Hello and welcome to Semafor Security, where we dive into the forces and personalities defending, defining, and destabilizing global security.

North Korea’s growing nuclear capabilities have put its neighbors on edge, and international diplomacy aimed at curbing Kim Jong Un’s weapons ambitions has faltered. As a result — as I report today — the U.S. and South Korea are working more closely on plans to counter Pyongyang, with the Biden administration seeking to assure Seoul that Washington can still shield it from attack. Nearly 24,000 U.S. soldiers are stationed in the South, as a “tripwire” against North Korean aggression.

Elsewhere, I profile China’s new defense minister, a general already on the U.S.’s sanctions list, and look ahead to the next front in the brutal trench warfare between Russia and Ukraine.

Speaking of which: My colleague, Tanya Lukyanova, has a Telegram exchange with the chief of Russia’s paramilitary Wagner Group, Yevgeny Prigozhin.

Let me know what you think of this newsletter, and please send tips to jsolomon@semafor.com.

Sitrep

Washington. The Kremlin’s ambassador warned the U.S. against conducting air operations near his country’s borders, a day after Russian jets took down an American Reaper drone over the Black Sea. “The unacceptable activity of the U.S. military in the close proximity to our borders is a cause for concern,” Anatoly Antonov said in a statement.

Vienna.
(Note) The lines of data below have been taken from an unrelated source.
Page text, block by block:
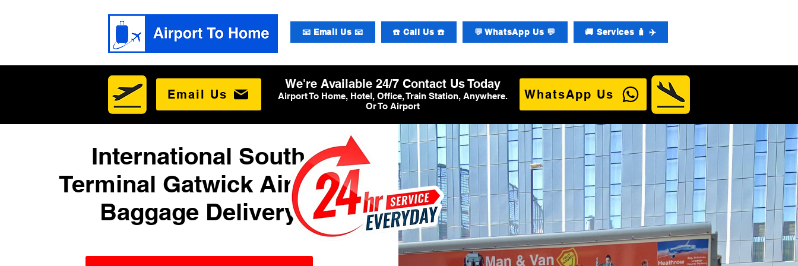
📧 Email Us 📧 ☎️ Call Us ☎️ 💬 WhatsApp Us 💬 🚚 Services 🧳 ✈️
Email Us
We're Available 24/7 Contact Us Today
Airport To Home, Hotel, Office, Train Station, Anywhere.
Or To Airport
WhatsApp Us
International South
Terminal Gatwick Airport
Baggage Delivery
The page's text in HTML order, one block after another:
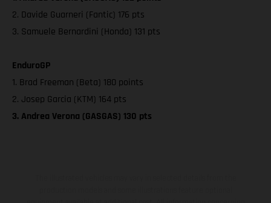
2. Davide Guarneri (Fantic) 176 pts
3. Samuele Bernardini (Honda) 131 pts
EnduroGP
1. Brad Freeman (Beta) 180 points
2. Josep Garcia (KTM) 164 pts
3. Andrea Verona (GASGAS) 130 pts
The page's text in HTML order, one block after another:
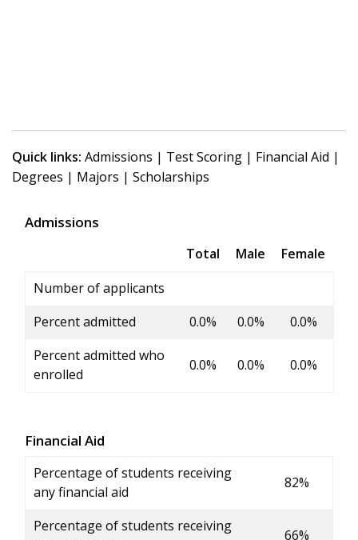
Quick links: Admissions | Test Scoring | Financial Aid |
Degrees | Majors | Scholarships
Admissions
Total Male
Female
Number of applicants
Percent admitted
0.0% 0.0%
0.0%
Percent admitted who
enrolled
0.0% 0.0% 0.0%
Financial Aid
Percentage of students receiving
any financial aid
82%
Percentage of students receiving
66%
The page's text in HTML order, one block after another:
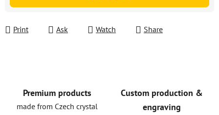
Print Ask Watch Share
Premium products
made from Czech crystal
Custom production &
engraving
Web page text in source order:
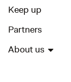
Keep up
Partners
About us
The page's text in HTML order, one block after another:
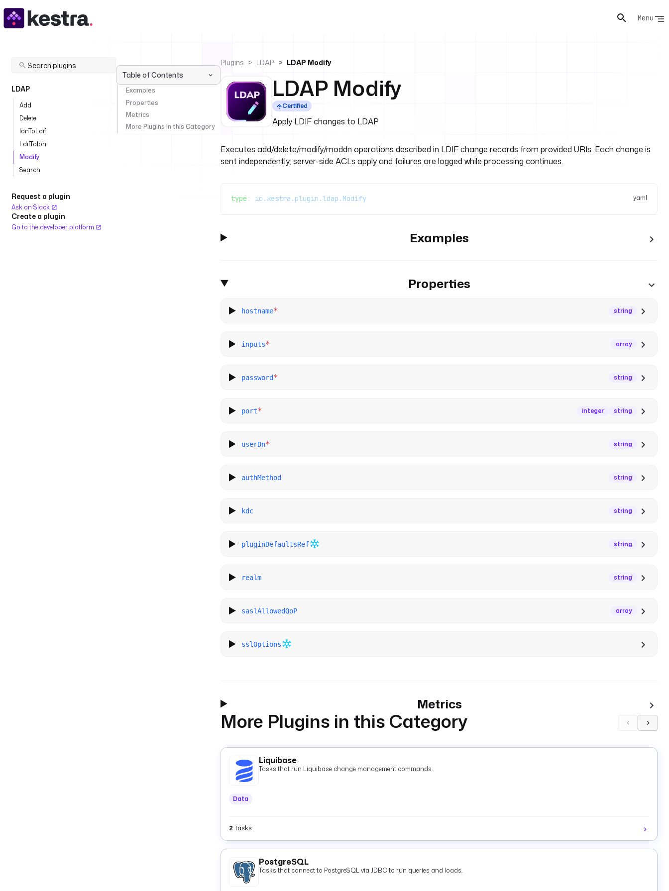
Menu
LDAP
Add
Delete
IonToLdif
LdifToIon
Modify
Search
Request a plugin
Ask on Slack
Create a plugin
Go to the developer platform
Table of Contents
Examples
Properties
Metrics
More Plugins in this Category
Plugins LDAP LDAP Modify
LDAP Modify
Certified
Apply LDIF changes to LDAP
Executes add/delete/modify/moddn operations described in LDIF change records from provided URIs. Each change is
sent independently; server-side ACLs apply and failures are logged while processing continues.
yaml
type : io.kestra.plugin.ldap.Modify
Examples
Properties
hostname* string
inputs* array
password* string
port* integer string
userDn* string
authMethod string
kdc string
pluginDefaultsRef string
realm string
saslAllowedQoP array
sslOptions
Metrics
More Plugins in this Category
Liquibase
Tasks that run Liquibase change management commands.
Data
2 tasks
PostgreSQL
Tasks that connect to PostgreSQL via JDBC to run queries and loads.
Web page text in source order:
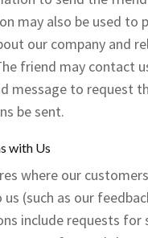
may also be used to
our company and
friend may contact
message to request
be sent.
with Us
where our
(such as our
include requests for
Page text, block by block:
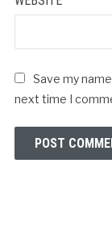
Save my
next time I
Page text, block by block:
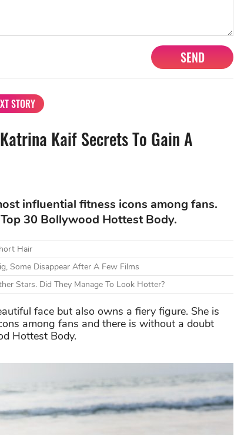
SEND
STORY
Kaif Secrets To Gain A
influential fitness icons among fans.
30 Bollywood Hottest Body.
Hair
Some Disappear After A Few Films
Stars. Did They Manage To Look Hotter?
face but also owns a fiery figure. She is
among fans and there is without a doubt
Hottest Body.
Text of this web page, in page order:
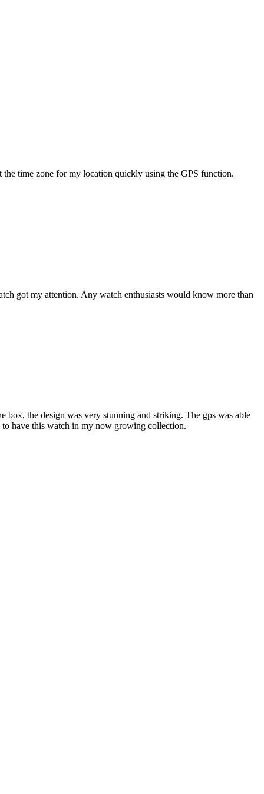
the time zone for my location quickly using the GPS function.
got my attention. Any watch enthusiasts would know more than
box, the design was very stunning and striking. The gps was able
have this watch in my now growing collection.
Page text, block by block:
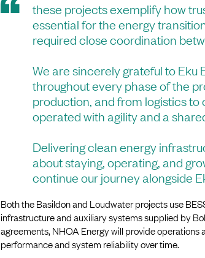
these projects exemplify how
essential for the energy
required close coordination
We are sincerely grateful to
throughout every phase of the
production, and from logistics
operated with agility and a
Delivering clean energy
about staying, operating, and
continue our journey alongside
Both the Basildon and Loudwater projects use
infrastructure and auxiliary systems supplied by
agreements, NHOA Energy will provide
performance and system reliability over time.
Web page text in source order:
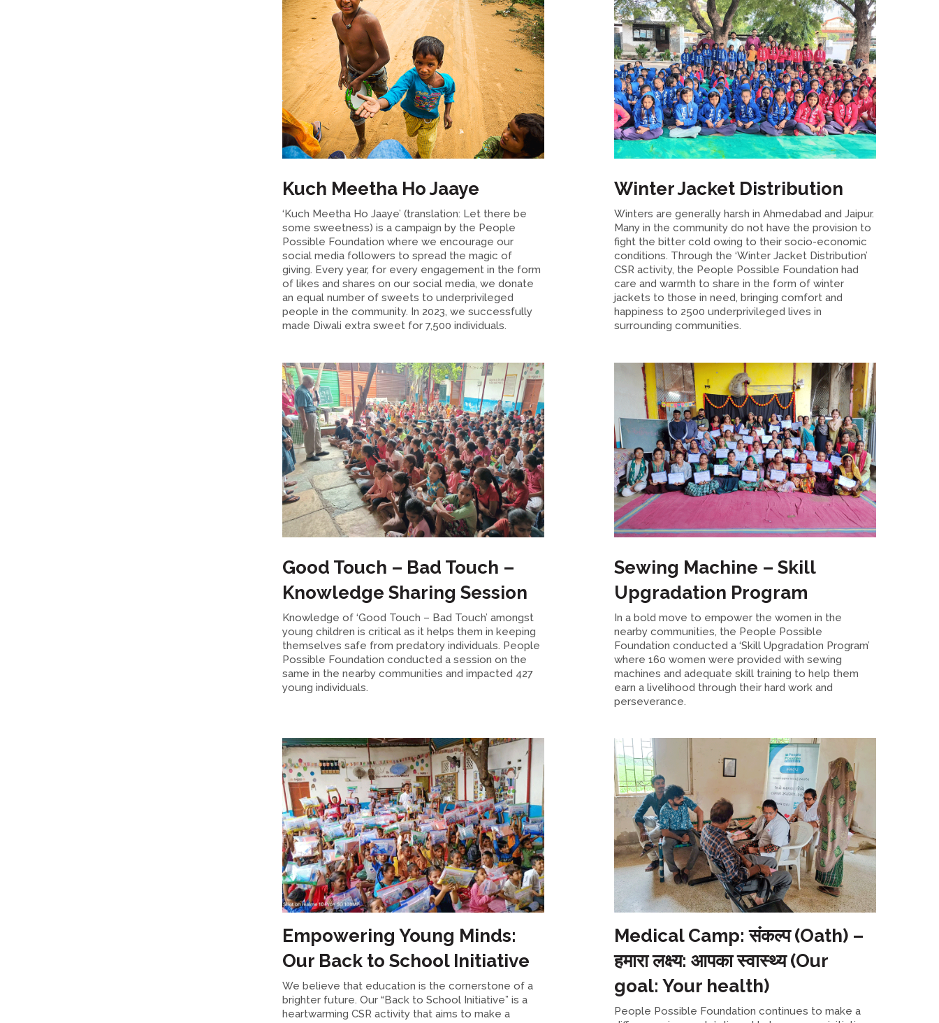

China sought to block the U.S.-U.K.-Australia nuclear submarine program at a meeting of the U.N.’s atomic watchdog. Beijing’s representative said the Western initiative, called AUKUS, is a threat to the Nuclear Nonproliferation Treaty. President Biden met with British and Australian leaders in San Diego on Monday to christen the program, which is estimated to cost nearly $400 billion.

Kreminna. Russia is massing its forces near this town in Luhansk Oblast, another attempt to break through Ukrainian lines and move westward. Ukrainian soldiers say the fighting is similar to what’s happening further south in Bakhmut, where Kyiv and Moscow have battled to an essential stalemate using trench warfare. Ukraine is seeking to hold these lines and launch a spring counter-offensive.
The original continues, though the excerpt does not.